Le domaine de Meursault, en Cote-d'Or, mise ouvertement sur le développement de l'œnotourimse. Massimo Santi / Shutterstock

Alors que la Bourgogne est une région emblématique, connue dans le monde entier pour ses vins et notamment ses grands crus, l’œnotourisme y apparaît quelque peu sous-développé.

Par rapport à certaines régions viticoles, comme la Californie qui a fait de la vente directe (DTC) une de ses stratégies, la Bourgogne se repose par exemple assez peu sur ce canal pour écouler ses vins. Aux États-Unis, les ventes en direct représentaient 61 % des revenus des « wineries » en 2017. Comment l’expliquer ?

La Bourgogne est pourtant constituée d’une multitude de petits domaines familiaux – 4 500 selon le Bureau interprofessionnel des vins de bourgogne (BIVB) – dont la taille moyenne est de 6,5 hectares. En 2018, la moitié des vins bourguignons était exportée dans le monde entier, les trois principaux marchés étant les États-Unis, le Royaume-Uni et le Japon.

Vins-bourgogne.fr

La production viticole bourguignonne s’est élevée à un total de 1,4 million d’hectolitres en 2018 pour une surface cultivée de 29 395 hectares. Il y a 84 appellations, dont 33 grands crus, 44 appellations villages et premiers crus, et 7 appellations régionales.

Des attentes différentes

Le concept d’œnotourisme est ambivalent.
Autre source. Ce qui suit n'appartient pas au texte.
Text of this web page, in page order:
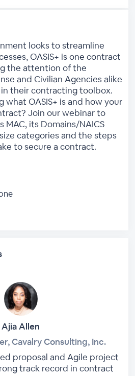
looks to streamline
OASIS+ is one contract
the attention of the
and Civilian Agencies alike
their contracting toolbox.
what OASIS+ is and how your
Join our webinar to
MAC, its Domains/NAICS
categories and the steps
to secure a contract.
Ajia Allen
Cavalry Consulting, Inc.
proposal and Agile project
track record in contract
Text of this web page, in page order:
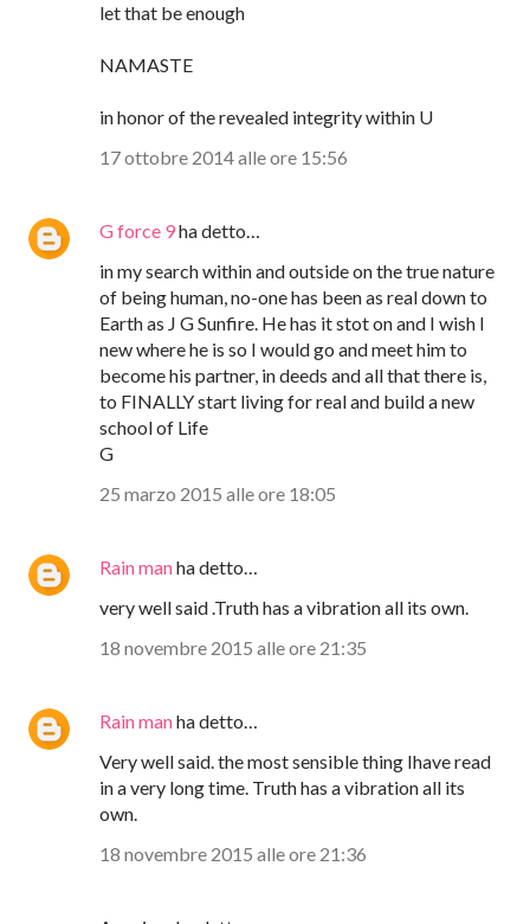
let that be enough
NAMASTE
in honor of the revealed integrity within U
17 ottobre 2014 alle ore 15:56
G force 9ha detto…
in my search within and outside on the true nature
of being human, no-one has been as real down to
Earth as J G Sunfire. He has it stot on and I wish I
new where he is so I would go and meet him to
become his partner, in deeds and all that there is,
to FINALLY start living for real and build a new
school of Life
G
25 marzo 2015 alle ore 18:05
Rain manha detto…
very well said .Truth has a vibration all its own.
18 novembre 2015 alle ore 21:35
Rain manha detto…
Very well said. the most sensible thing Ihave read
in a very long time. Truth has a vibration all its
own.
18 novembre 2015 alle ore 21:36
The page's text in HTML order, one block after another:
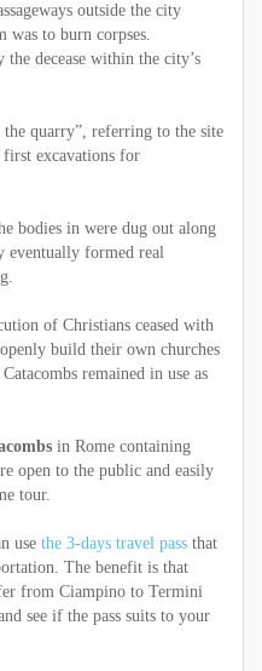
outside the city
was to burn corpses.
decease within the city’s
the quarry”, referring to the site
excavations for
bodies in were dug out along
eventually formed real
of Christians ceased with
build their own churches
remained in use as
in Rome containing
open to the public and easily
tour.
use the 3-days travel pass that
The benefit is that
from Ciampino to Termini
see if the pass suits to your
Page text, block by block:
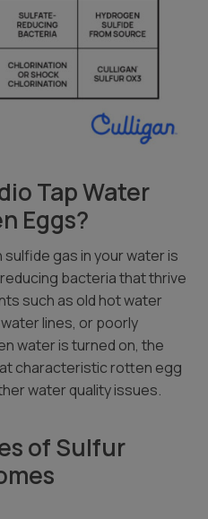
Tap Water
Eggs?
gas in your water is
bacteria that thrive
such as old hot water
lines, or poorly
water is turned on, the
characteristic rotten egg
water quality issues.
of Sulfur
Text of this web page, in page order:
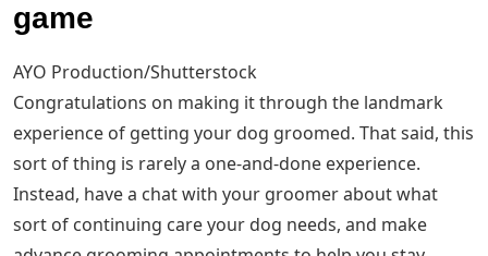
game
AYO Production/Shutterstock
Congratulations on making it through the landmark
experience of getting your dog groomed. That said, this
sort of thing is rarely a one-and-done experience.
Instead, have a chat with your groomer about what
sort of continuing care your dog needs, and make

D’après l’étude d’Atout France de 2010 sur le « Tourisme et le Vin », l’œnotourisme est « centré principalement sur la rencontre d’exploitants viticoles, caves, châteaux, domaines, avec des touristes et des excursionnistes, venus déguster, acheter et comprendre le vin ».
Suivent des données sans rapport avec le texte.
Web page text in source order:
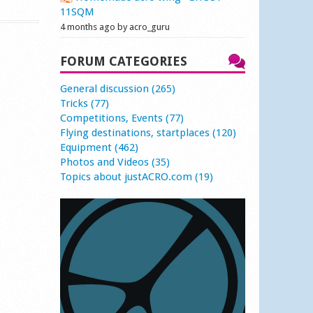
11SQM
4 months ago by acro_guru
FORUM CATEGORIES
General discussion (265)
Tricks (77)
Competitions, Events (77)
Flying destinations, startplaces (120)
Equipment (462)
Photos and Videos (35)
Topics about justACRO.com (19)
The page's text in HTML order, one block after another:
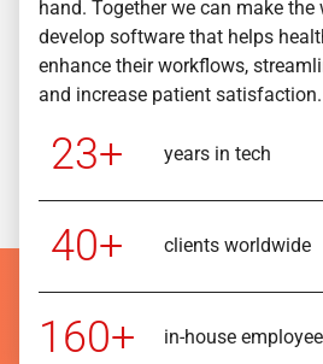
hand. Together we can make the
develop software that helps
enhance their workflows,
and increase patient satisfaction.
23+ years in tech
40+ clients worldwide
160+ in-house
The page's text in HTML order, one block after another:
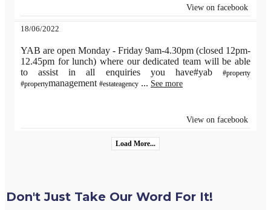
View on facebook
18/06/2022
YAB are open Monday - Friday 9am-4.30pm (closed 12pm-
12.45pm for lunch) where our dedicated team will be able
to assist in all enquiries you have#yab
#property
#propertymanagement #estateagency ... See more
View on facebook
Load More...
Don't Just Take Our Word For It!
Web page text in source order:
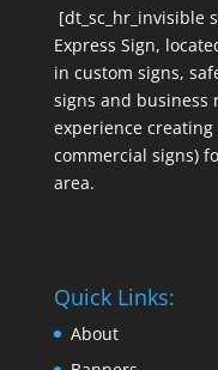
[dt_sc_hr_invisible
Express Sign,
in custom signs,
signs and business
experience
commercial signs)
area.
Quick Links:
About
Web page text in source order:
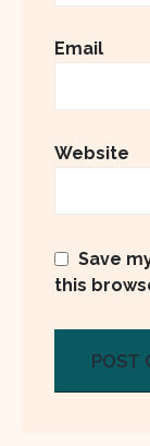
Email
Website
Save
this
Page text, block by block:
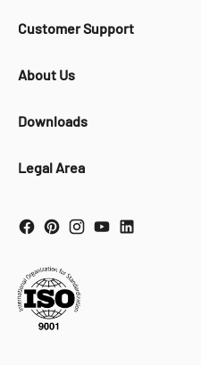
Customer Support
About Us
Downloads
Legal Area
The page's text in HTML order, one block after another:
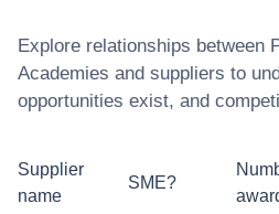
Explore relationships between
Academies and suppliers to
opportunities exist, and
Supplier
name
SME?
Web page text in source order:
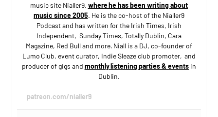
music site Nialler9, where he has been writing about
music since 2005. He is the co-host of the Nialler9
Podcast and has written for the Irish Times, Irish
Independent, Sunday Times, Totally Dublin, Cara
Magazine, Red Bull and more. Niall is a DJ, co-founder of
Lumo Club, event curator, Indie Sleaze club promoter, and
producer of gigs and monthly listening parties & eventsin
Dublin.
patreon.com/nialler9
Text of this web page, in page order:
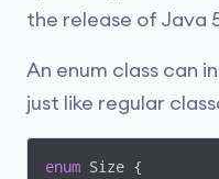
the release of Java
An enum class can
just like regular
enum Size {
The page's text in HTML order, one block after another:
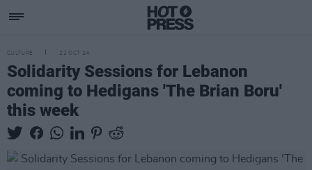
CULTURE 22 OCT 24
Solidarity Sessions for Lebanon
coming to Hedigans 'The Brian Boru'
this week
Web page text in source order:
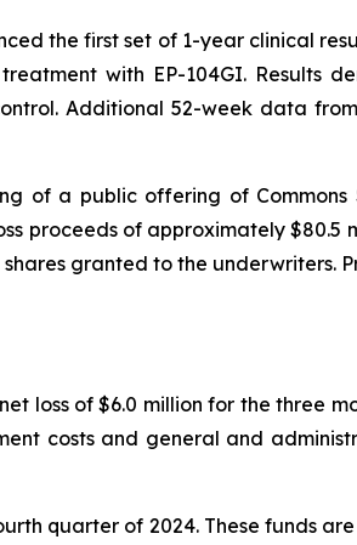
the first set of 1-year clinical
with EP-104GI. Results
Additional 52-week data
of a public offering of Commons
proceeds of approximately $80.5
granted to the underwriters.
loss of $6.0 million for the three
costs and general and
quarter of 2024. These funds
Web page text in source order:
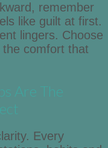
remember
like guilt at first.
lingers. Choose
comfort that
Are The
Every
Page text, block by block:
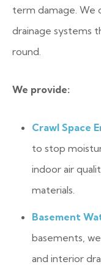
term damage.
drainage systems
round.
We provide:
Crawl Space
to stop
indoor air
materials.
Basement
basements,
and interior
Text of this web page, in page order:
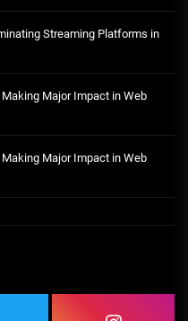
Streaming Platforms in
Major Impact in Web
Major Impact in Web
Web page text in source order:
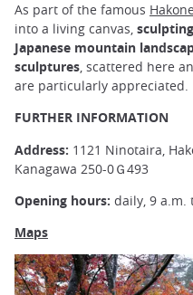
As part of the famous Hakone
into a living canvas,
Japanese mountain
sculptures, scattered here
are particularly appreciated.
FURTHER INFORMATION
Address: 1121 Ninotaira,
Kanagawa 250-0Ｇ493
Opening hours: daily, 9 a.m.
Maps
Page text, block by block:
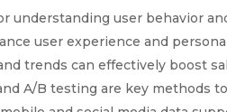
understanding user behavior
user experience and
trends can effectively boost
A/B testing are key methods
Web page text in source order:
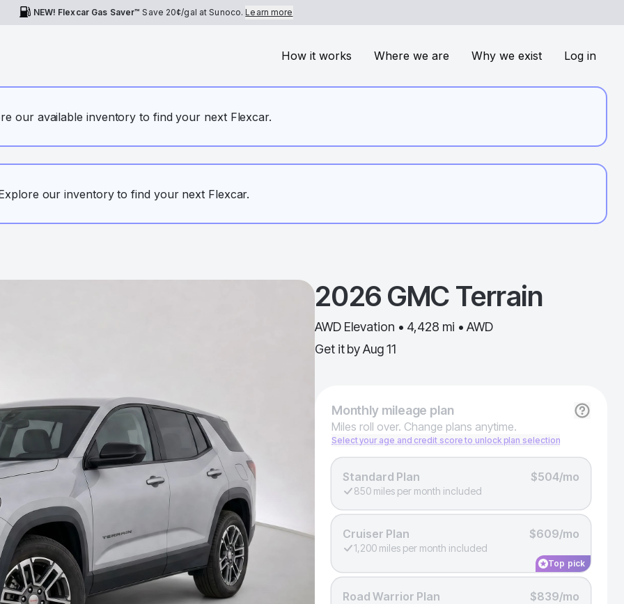
NEW! Flexcar Gas Saver™ Save 20¢/gal at Sunoco.Learn more
How it works Where we are Why we exist Log in
our available inventory to find your next Flexcar.
our inventory to find your next Flexcar.
2026 GMC Terrain
AWD Elevation • 4,428 mi • AWD
Get it by Aug 11
Monthlymileage plan
Miles roll over. Change plans anytime.
Select your age and credit score to unlock plan selection
Standard Plan $504/mo
850 miles per month included
Cruiser Plan $609/mo
1,200 miles per month included
Top pick
Road Warrior Plan $839/mo

Lorsque l’on interroge maints petits domaines viticoles bourguignons, les vignerons n’ont pourtant pas le sentiment d’être impliqués dans une démarche touristique. Ils ne font que recevoir leurs clients, font visiter leurs caves et déguster leurs vins. Cependant, à partir du moment où le vigneron accueille ses clients au sein de son domaine, il est impliqué, même à son insu, dans une démarche d’œnotourisme.

C’est justement ce qui semble plaire aux visiteurs étrangers, qui représentent près de 4 œnotouristes en Bourgogne sur 10. Parmi ceux-ci, un touriste étranger sur deux est Belge, Allemand ou Britannique, et les Américains représentent eux environ 10 % des œnotouristes en Bourgogne. Ces derniers viennent chercher l’authenticité d’une rencontre avec des vignerons, dans de petits domaines familiaux de préférence. Ils ne recherchent pas à avoir la même expérience œnotouristique aseptisée, de masse qu’ils ont pu connaître par exemple dans des régions comme la Napa Valley en Californie.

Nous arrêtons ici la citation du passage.